As part of the ongoing evaluation of the state’s JI/CDM programme, two external analyses of the programme were completed in 2010. The analysis from Deloitte concerned the organisation, aims etc. of the programme, while the analysis by the international consultancy Point Carbon (PC) focused on the state’s JI/CDM project portfolio and pipeline.
The focus of Deloitte’s analysis is primarily the organisation of the programme, its efficiency and the managerial set-up. Deloitte’s overall assessment is that the programme is administered based on the government’s strategy and objective of the programme. Furthermore, the programme is considered cost-efficient compared to the prices on the secondary carbon market and the chosen form of organisation supports the objective of the JI/CDM-programme in a satisfactory manner. Deloitte’s evaluation concludes that in any case the objective of purchasing 18.5 million credits seems realistic and could be reachable through supplementary purchases within the limits of the already activated funds. Inter alia Deloitte recommends a further clarification of the future objectives and strategies in correlation with the following Kyoto period 2013-2020.

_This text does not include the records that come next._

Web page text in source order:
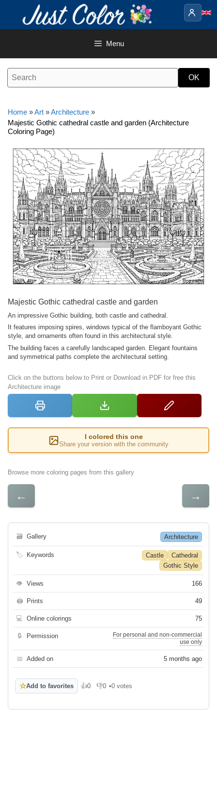
content
Menu
Home »Art »Architecture »
Majestic Gothic cathedral castle and garden (Architecture
Coloring Page)
Majestic Gothic cathedral castle and garden
An impressive Gothic building, both castle and cathedral.
It features imposing spires, windows typical of the flamboyant Gothic
style, and ornaments often found in this architectural style.
The building faces a carefully landscaped garden. Elegant fountains
and symmetrical paths complete the architectural setting.
Click on the buttons below to Print or Download in PDF for free this
Architecture image
I colored this one
Share your version with the community
Browse more coloring pages from this gallery
← →
🗃 Gallery Architecture
🏷 Keywords Castle
Cathedral
Gothic Style
👁 Views 166
🖨 Prints 49
💻 Online colorings 75
🔒 Permission
For personal and non-commercial
use only
📅 Added on 5 months ago
☆Add to favorites 👍0
Like 👎0
Dislike
•0 votes
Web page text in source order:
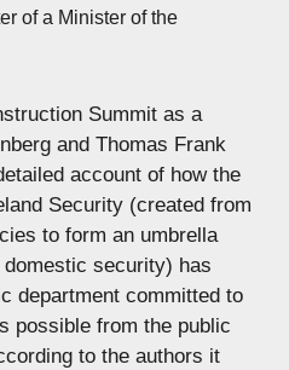
of a Minister of the
Summit as a
and Thomas Frank
account of how the
Security (created from
to form an umbrella
security) has
department committed to
possible from the public
to the authors it
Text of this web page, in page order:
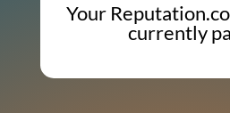
Your
currently
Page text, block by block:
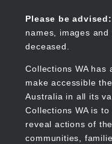
content
Please be advised:
names, images
deceased.
Collections WA has
make accessible
Australia in all its
Collections WA is
reveal actions of
communities,
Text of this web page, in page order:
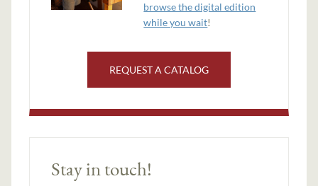
browse the digital edition
while you wait!
REQUEST A CATALOG
Stay in touch!
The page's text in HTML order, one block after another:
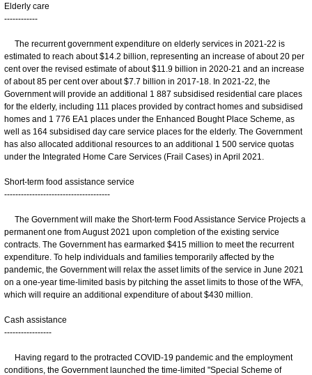
Elderly care
------------
The recurrent government expenditure on elderly services in 2021-22 is
estimated to reach about $14.2 billion, representing an increase of about 20 per
cent over the revised estimate of about $11.9 billion in 2020-21 and an increase
of about 85 per cent over about $7.7 billion in 2017-18. In 2021-22, the
Government will provide an additional 1 887 subsidised residential care places
for the elderly, including 111 places provided by contract homes and subsidised
homes and 1 776 EA1 places under the Enhanced Bought Place Scheme, as
well as 164 subsidised day care service places for the elderly. The Government
has also allocated additional resources to an additional 1 500 service quotas
under the Integrated Home Care Services (Frail Cases) in April 2021.
Short-term food assistance service
--------------------------------------
The Government will make the Short-term Food Assistance Service Projects a
permanent one from August 2021 upon completion of the existing service
contracts. The Government has earmarked $415 million to meet the recurrent
expenditure. To help individuals and families temporarily affected by the
pandemic, the Government will relax the asset limits of the service in June 2021
on a one-year time-limited basis by pitching the asset limits to those of the WFA,
which will require an additional expenditure of about $430 million.
Cash assistance
-----------------
Having regard to the protracted COVID-19 pandemic and the employment
conditions, the Government launched the time-limited "Special Scheme of
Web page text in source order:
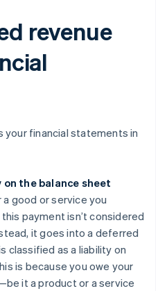
revenue
financial statements in
the balance sheet
good or service you
payment isn’t considered
it goes into a deferred
classified as a liability on
is because you owe your
it a product or a service
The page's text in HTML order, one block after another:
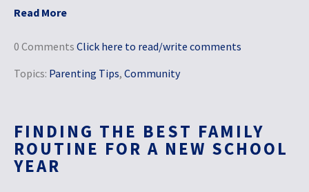
Read More
0 Comments Click here to read/write comments
Topics: Parenting Tips, Community
FINDING THE BEST FAMILY
ROUTINE FOR A NEW SCHOOL
YEAR
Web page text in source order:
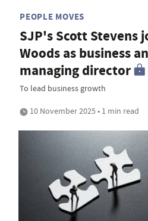
PEOPLE MOVES
SJP's Scott Stevens
Woods as business
managing director
To lead business growth
10 November 2025 • 1 min read
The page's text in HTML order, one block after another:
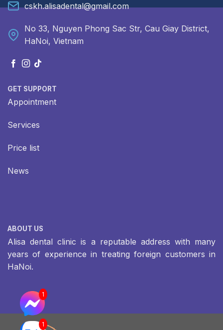
cskh.alisadental@gmail.com
No 33, Nguyen Phong Sac Str, Cau Giay District,
HaNoi, Vietnam
GET SUPPORT
Appointment
Services
Price list
News
ABOUT US
Alisa dental clinic is a reputable address with many
years of experience in treating foreign customers in
HaNoi.
1
1
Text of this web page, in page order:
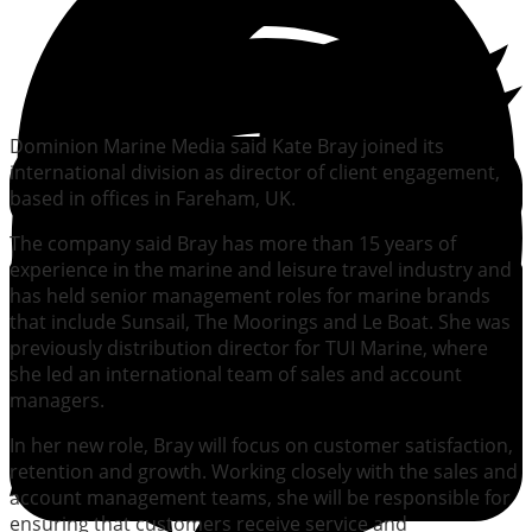
Dominion Marine Media said Kate Bray joined its
international division as director of client engagement,
based in offices in Fareham, UK.
The company said Bray has more than 15 years of
experience in the marine and leisure travel industry and
has held senior management roles for marine brands
that include Sunsail, The Moorings and Le Boat. She was
previously distribution director for TUI Marine, where
she led an international team of sales and account
managers.
In her new role, Bray will focus on customer satisfaction,
retention and growth. Working closely with the sales and
account management teams, she will be responsible for
ensuring that customers receive service and
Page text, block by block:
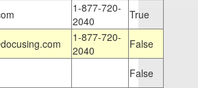
1-877-720-
2040
True
1-877-720-
2040
False
False
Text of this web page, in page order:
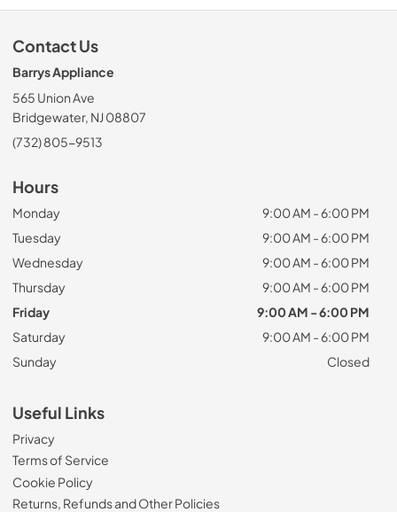
Contact Us
Barrys Appliance
565 Union Ave
Bridgewater, NJ 08807
(732) 805-9513
Hours
Monday
9:00 AM - 6:00 PM
Tuesday
9:00 AM - 6:00 PM
Wednesday
9:00 AM - 6:00 PM
Thursday
9:00 AM - 6:00 PM
Friday
9:00 AM - 6:00 PM
Saturday
9:00 AM - 6:00 PM
Sunday
Closed
Useful Links
Privacy
Terms of Service
Cookie Policy
Returns, Refunds and Other Policies
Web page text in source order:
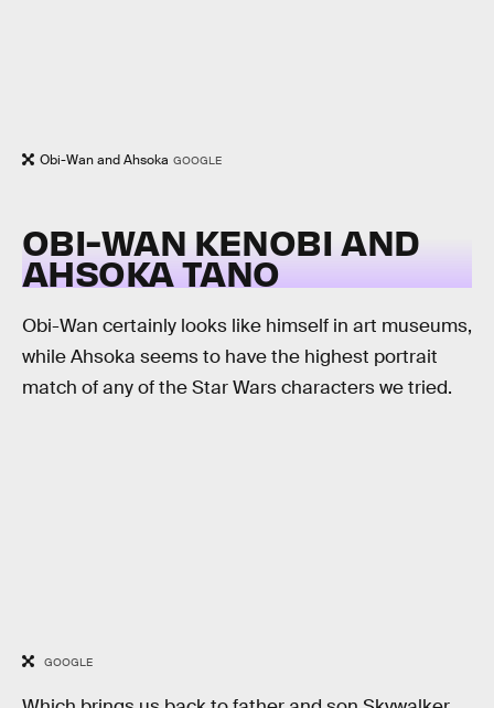
Obi-Wan and Ahsoka GOOGLE
OBI-WAN KENOBI AND
AHSOKA TANO
Obi-Wan certainly looks like himself in art museums,
while Ahsoka seems to have the highest portrait
match of any of the Star Wars characters we tried.
GOOGLE

Point Carbon’s review includes 1) an analysis of the existing programme with 61 JI/CDM projects at the beginning of the evaluation, 2) an analysis of the Danish Energy Agency’s pipeline of 15 new projects, and 3) an assessment of the secondary carbon market. Point Carbon concludes that the expected number of credits delivered, dependant of the method of calculation, will be lower or equal to the Danish Energy Agency’s own projection. However, the Danish Energy Agency assesses that a range of conditions, including the projects being relatively mature and being followed closely by the Danish Energy Agency, lead to the conclusion that DEA’s portfolio should be expected to perform better than average.

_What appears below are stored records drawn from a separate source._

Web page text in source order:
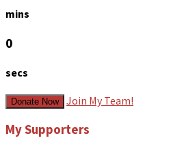
mins
0
secs
Donate Now Join My Team!
My Supporters
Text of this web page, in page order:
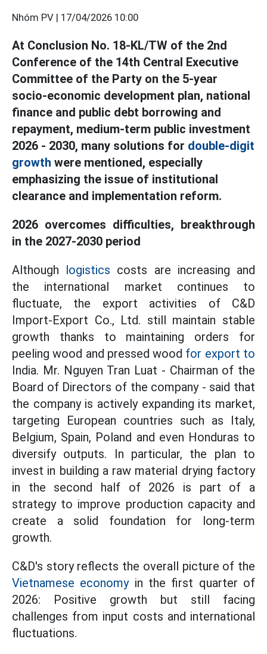
Nhóm PV | 17/04/2026 10:00
At Conclusion No. 18-KL/TW of the 2nd
Conference of the 14th Central Executive
Committee of the Party on the 5-year
socio-economic development plan, national
finance and public debt borrowing and
repayment, medium-term public investment
2026 - 2030, many solutions for double-digit
growth were mentioned, especially
emphasizing the issue of institutional
clearance and implementation reform.
2026 overcomes difficulties, breakthrough
in the 2027-2030 period
Although logistics costs are increasing and
the international market continues to
fluctuate, the export activities of C&D
Import-Export Co., Ltd. still maintain stable
growth thanks to maintaining orders for
peeling wood and pressed wood for export to
India. Mr. Nguyen Tran Luat - Chairman of the
Board of Directors of the company - said that
the company is actively expanding its market,
targeting European countries such as Italy,
Belgium, Spain, Poland and even Honduras to
diversify outputs. In particular, the plan to
invest in building a raw material drying factory
in the second half of 2026 is part of a
strategy to improve production capacity and
create a solid foundation for long-term
growth.
C&D's story reflects the overall picture of the
Vietnamese economyin the first quarter of
2026: Positive growth but still facing
challenges from input costs and international
fluctuations.
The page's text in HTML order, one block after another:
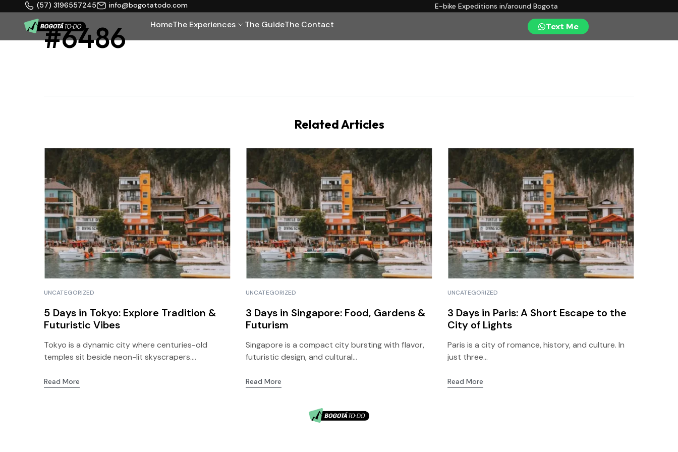
(57) 3196557245 info@bogotatodo.com E-bike Expeditions in/around Bogota
HomeThe Experiences The GuideThe Contact Text Me
#6486
Related Articles
UNCATEGORIZED
5 Days in Tokyo: Explore Tradition &
Futuristic Vibes
Tokyo is a dynamic city where centuries-old
temples sit beside neon-lit skyscrapers....
Read More
UNCATEGORIZED
3 Days in Singapore: Food, Gardens &
Futurism
Singapore is a compact city bursting with flavor,
futuristic design, and cultural...
Read More
UNCATEGORIZED
3 Days in Paris: A Short Escape to the
City of Lights
Paris is a city of romance, history, and culture. In
just three...
Read More
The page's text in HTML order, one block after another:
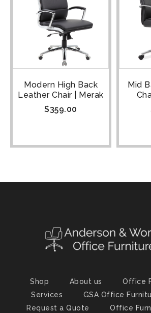
Modern High Back
Leather Chair | Merak
$359.00
Mid
Shop About us
Office
Services
GSA Office
Request a Quote
Office
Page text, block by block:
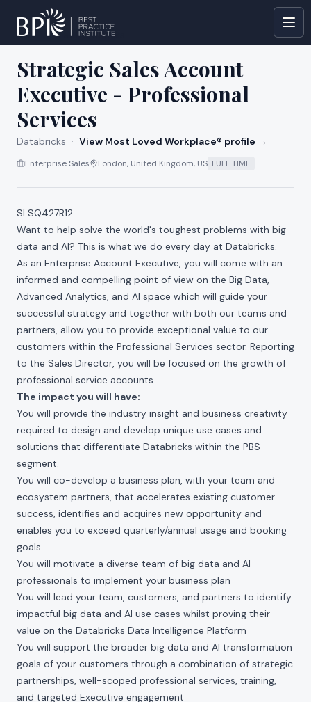
All jobs at Databricks
Strategic Sales Account
Executive - Professional
Services
Databricks · View Most Loved Workplace® profile →
Enterprise Sales London, United Kingdom, US FULL TIME
SLSQ427R12
Want to help solve the world's toughest problems with big
data and AI? This is what we do every day at Databricks.
As an Enterprise Account Executive, you will come with an
informed and compelling point of view on the Big Data,
Advanced Analytics, and AI space which will guide your
successful strategy and together with both our teams and
partners, allow you to provide exceptional value to our
customers within the Professional Services sector. Reporting
to the Sales Director, you will be focused on the growth of
professional service accounts.
The impact you will have:
You will provide the industry insight and business creativity
required to design and develop unique use cases and
solutions that differentiate Databricks within the PBS
segment.
You will co-develop a business plan, with your team and
ecosystem partners, that accelerates existing customer
success, identifies and acquires new opportunity and
enables you to exceed quarterly/annual usage and booking
goals
You will motivate a diverse team of big data and AI
professionals to implement your business plan
You will lead your team, customers, and partners to identify
impactful big data and AI use cases whilst proving their
value on the Databricks Data Intelligence Platform
You will support the broader big data and AI transformation
goals of your customers through a combination of strategic
partnerships, well-scoped professional services, training,
and targeted Executive engagement
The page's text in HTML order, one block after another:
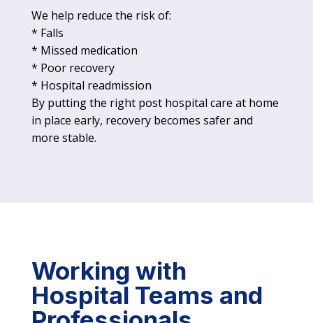
We help reduce the risk of:
* Falls
* Missed medication
* Poor recovery
* Hospital readmission
By putting the right post hospital care at home
in place early, recovery becomes safer and
more stable.
Working with
Hospital Teams and
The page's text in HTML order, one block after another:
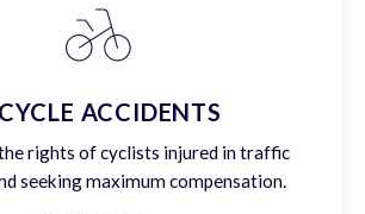
ACCIDENTS
rights of cyclists injured in traffic
seeking maximum compensation.
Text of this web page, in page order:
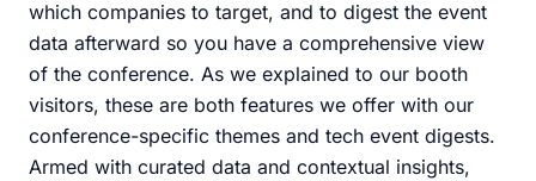
which companies to target, and to digest the event
data afterward so you have a comprehensive view
of the conference. As we explained to our booth
visitors, these are both features we offer with our
conference-specific themes and tech event digests.
Armed with curated data and contextual insights,
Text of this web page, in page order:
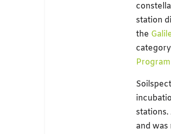
station
the
and
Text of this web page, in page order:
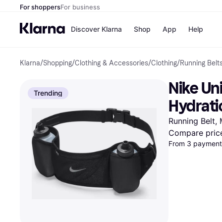
For shoppersFor business
Discover Klarna
Pay
Pay
Shop
Shops
Nike
App Help
Klarna/Shopping/Clothing & Accessories/Clothing/Running
Trending
Nike
082
Running Belt,
Compare
From 3
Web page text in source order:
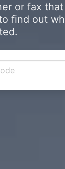
or fax
find out

Moreover, Point Carbon’s evaluation emphasizes that there are many good mature projects in the pipeline. Point Carbon’s assessment was that contracting these projects will assist in ensuring that the Danish Energy Agency achieves the total target of purchasing 18.5 million credits.

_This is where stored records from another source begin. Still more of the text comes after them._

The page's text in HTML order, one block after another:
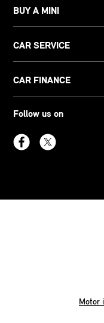
BUY A MINI
CAR SERVICE
CAR FINANCE
Follow us on
Motor
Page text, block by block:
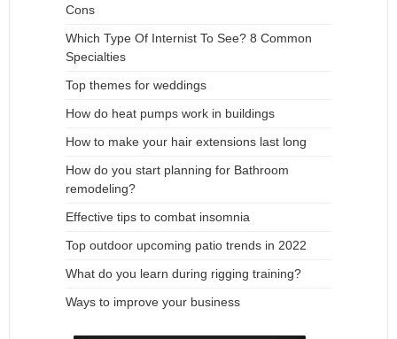
Cons
Which Type Of Internist To See? 8 Common
Specialties
Top themes for weddings
How do heat pumps work in buildings
How to make your hair extensions last long
How do you start planning for Bathroom
remodeling?
Effective tips to combat insomnia
Top outdoor upcoming patio trends in 2022
What do you learn during rigging training?
Ways to improve your business
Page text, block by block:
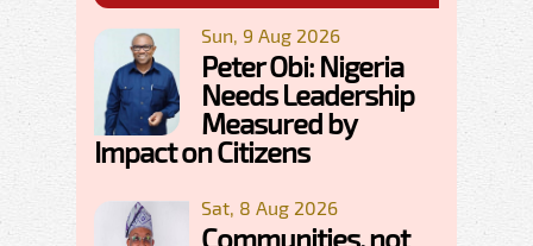
Sun, 9 Aug 2026
Peter Obi: Nigeria
Needs Leadership
Measured by
Impact on Citizens
Sat, 8 Aug 2026
Communities, not
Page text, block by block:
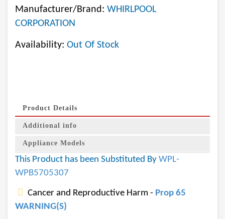
Manufacturer/Brand: WHIRLPOOL
CORPORATION
Availability: Out Of Stock
Product Details
Additional info
Appliance Models
This Product has been Substituted By WPL-
WPB5705307
Cancer and Reproductive Harm - Prop 65
WARNING(S)
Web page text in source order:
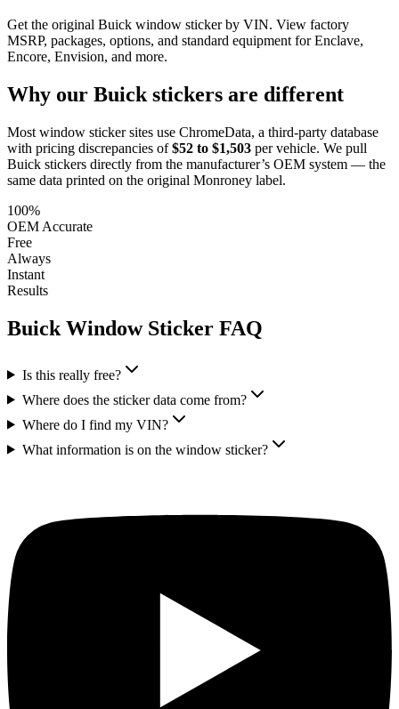
Get the original Buick window sticker by VIN. View factory
MSRP, packages, options, and standard equipment for Enclave,
Encore, Envision, and more.
Why our Buick stickers are different
Most window sticker sites use ChromeData, a third-party database
with pricing discrepancies of $52 to $1,503 per vehicle. We pull
Buick stickers directly from the manufacturer’s OEM system — the
same data printed on the original Monroney label.
100%
OEM Accurate
Free
Always
Instant
Results
Buick Window Sticker FAQ
Is this really free?
Where does the sticker data come from?
Where do I find my VIN?
What information is on the window sticker?
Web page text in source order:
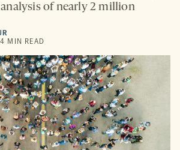
of nearly 2 million
MIN READ
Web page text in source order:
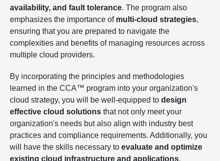
availability, and fault tolerance. The program also
emphasizes the importance of multi-cloud strategies,
ensuring that you are prepared to navigate the
complexities and benefits of managing resources across
multiple cloud providers.
By incorporating the principles and methodologies
learned in the CCA™ program into your organization's
cloud strategy, you will be well-equipped to design
effective cloud solutions that not only meet your
organization's needs but also align with industry best
practices and compliance requirements. Additionally, you
will have the skills necessary to evaluate and optimize
existing cloud infrastructure and applications,
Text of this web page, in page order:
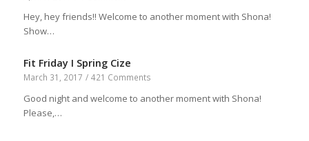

The analysis of the secondary carbon market shows that the main part of secondary credits at present time derives from industrial gas projects, in particular HFC and nylon N2O projects, which have reputational and sustainability issues. It is, however, Point Carbon’s assessment that a relatively larger amount of sustainable JI/CDM projects than today must be expected on the market in the end of the period 2008-2012 and that for an additional charge of 0.5-1€ per credit it will be possible to specifically purchase these sustainable carbon credits. The alternative to the secondary market is purchasing verified sustainable credits directly from a project owner, with the possibility of a preceding sustainability evaluation. Subsequently, the Danish Energy Agency has applied the last-mentioned approach.